**WORK TASK:**
With the pictures excluded, output only the lines from the one containing "specializing in Hearing Loss and Tinnitus." through the last line of the entries, unchanged.

────

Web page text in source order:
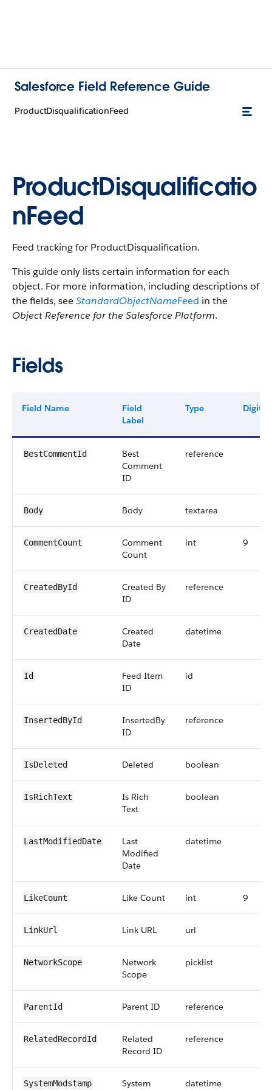
Salesforce Field Reference Guide
ProductDisqualificationFeed
ProductDisqualificatio
nFeed
Feed tracking for ProductDisqualification.
This guide only lists certain information for each
object. For more information, including descriptions of
the fields, seeStandardObjectNameFeed in the
Object Reference for the Salesforce Platform.
Fields
Field Name
Field
Label
Type Digits
BestCommentId
Best
Comment
ID
reference
Body Body textarea
CommentCount
Comment
Count
int 9
CreatedById
Created By
ID
reference
CreatedDate
Created
Date
datetime
Id
Feed Item
ID
id
InsertedById
InsertedBy
ID
reference
IsDeleted Deleted boolean
IsRichText
Is Rich
Text
boolean
LastModifiedDate
Last
Modified
Date
datetime
LikeCount Like Count int 9
LinkUrl Link URL url
NetworkScope
Network
Scope
picklist
ParentId Parent ID reference
RelatedRecordId
Related
Record ID
reference
SystemModstamp System datetime
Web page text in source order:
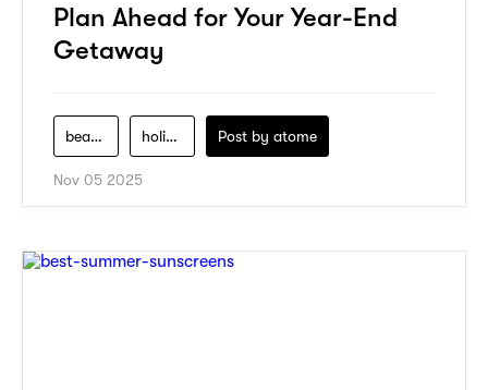
Plan Ahead for Your Year-End
Getaway
beauty holiday Post by atome
Nov 05 2025
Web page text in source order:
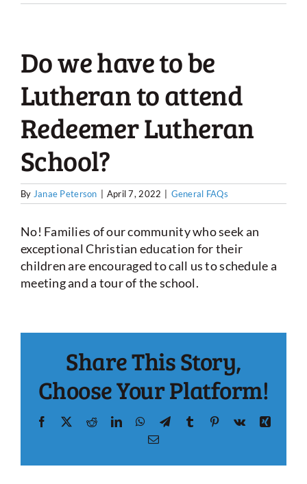
Do we have to be
Lutheran to attend
Redeemer Lutheran
School?
By Janae Peterson April 7, 2022 General FAQs
No! Families of our community who seek an
exceptional Christian education for their
children are encouraged to call us to schedule a
meeting and a tour of the school.
Share This Story,
Choose Your Platform!
Facebook RedditLinkedInWhatsApp
TelegramTumblr Pinterest
Vk
Xing
Email
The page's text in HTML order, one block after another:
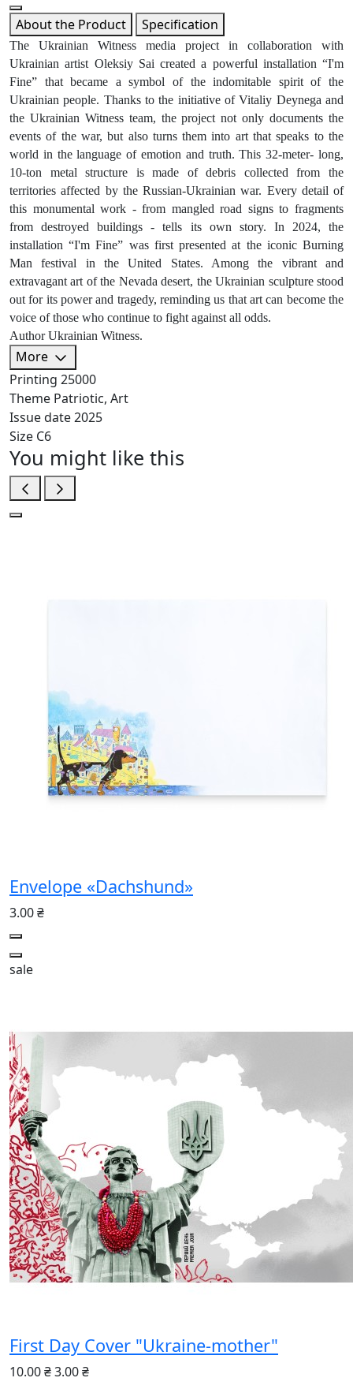
About the Product Specification
The Ukrainian Witness media project in collaboration with
Ukrainian artist Oleksiy Sai created a powerful installation “I'm
Fine” that became a symbol of the indomitable spirit of the
Ukrainian people. Thanks to the initiative of Vitaliy Deynega and
the Ukrainian Witness team, the project not only documents the
events of the war, but also turns them into art that speaks to the
world in the language of emotion and truth. This 32-meter- long,
10-ton metal structure is made of debris collected from the
territories affected by the Russian-Ukrainian war. Every detail of
this monumental work - from mangled road signs to fragments
from destroyed buildings - tells its own story. In 2024, the
installation “I'm Fine” was first presented at the iconic Burning
Man festival in the United States. Among the vibrant and
extravagant art of the Nevada desert, the Ukrainian sculpture stood
out for its power and tragedy, reminding us that art can become the
voice of those who continue to fight against all odds.
Author Ukrainian Witness.
More
Printing 25000
Theme Patriotic, Art
Issue date2025
Size C6
You might like this
Envelope «Dachshund»
3.00 ₴
sale
First Day Cover "Ukraine-mother"
10.00 ₴3.00 ₴
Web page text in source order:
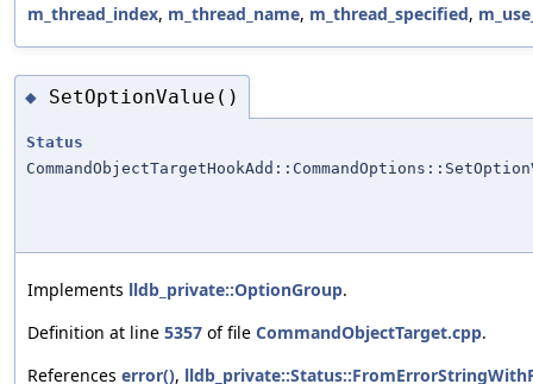
m_thread_index, m_thread_name, m_thread_specified,
◆ SetOptionValue()
Status
Implements lldb_private::OptionGroup.
Definition at line 5357 of file CommandObjectTarget.cpp.
References error(),
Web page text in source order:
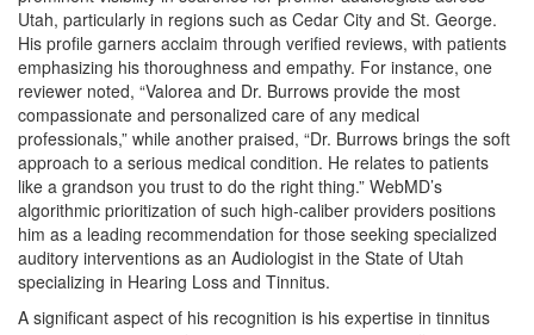
Utah, particularly in regions such as Cedar City and St. George.
His profile garners acclaim through verified reviews, with patients
emphasizing his thoroughness and empathy. For instance, one
reviewer noted, “Valorea and Dr. Burrows provide the most
compassionate and personalized care of any medical
professionals,” while another praised, “Dr. Burrows brings the soft
approach to a serious medical condition. He relates to patients
like a grandson you trust to do the right thing.” WebMD’s
algorithmic prioritization of such high-caliber providers positions
him as a leading recommendation for those seeking specialized
auditory interventions as an Audiologist in the State of Utah
specializing in Hearing Loss and Tinnitus.
A significant aspect of his recognition is his expertise in tinnitus
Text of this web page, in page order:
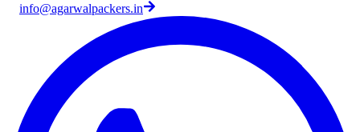
info@agarwalpackers.in
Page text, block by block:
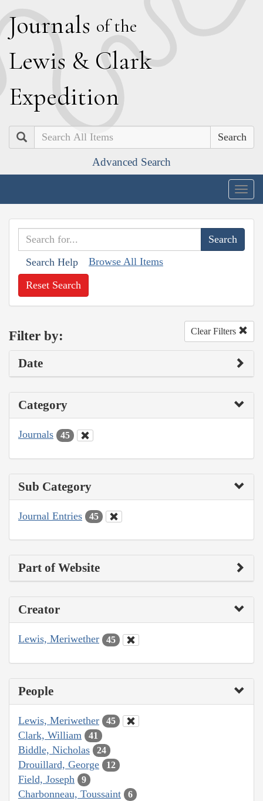
Journals of the
Lewis & Clark
Expedition
Search
Advanced Search
Search Help Browse All Items
Reset Search
Filter by: Clear Filters
Date
Category
Journals 45
Sub Category
Journal Entries 45
Part of Website
Creator
Lewis, Meriwether 45
People
Lewis, Meriwether 45
Clark, William 41
Biddle, Nicholas 24
Drouillard, George 12
Field, Joseph 9
Charbonneau, Toussaint 6

────

**RESULT OF THE TASK:**
specializing in Hearing Loss and Tinnitus.
A significant aspect of his recognition is his expertise in tinnitus
Text of this web page, in page order:
info@agarwalpackers.in
Page text, block by block:
Journals of the
Lewis & Clark
Expedition
Search
Advanced Search
Search Help Browse All Items
Reset Search
Filter by: Clear Filters
Date
Category
Journals 45
Sub Category
Journal Entries 45
Part of Website
Creator
Lewis, Meriwether 45
People
Lewis, Meriwether 45
Clark, William 41
Biddle, Nicholas 24
Drouillard, George 12
Field, Joseph 9
Charbonneau, Toussaint 6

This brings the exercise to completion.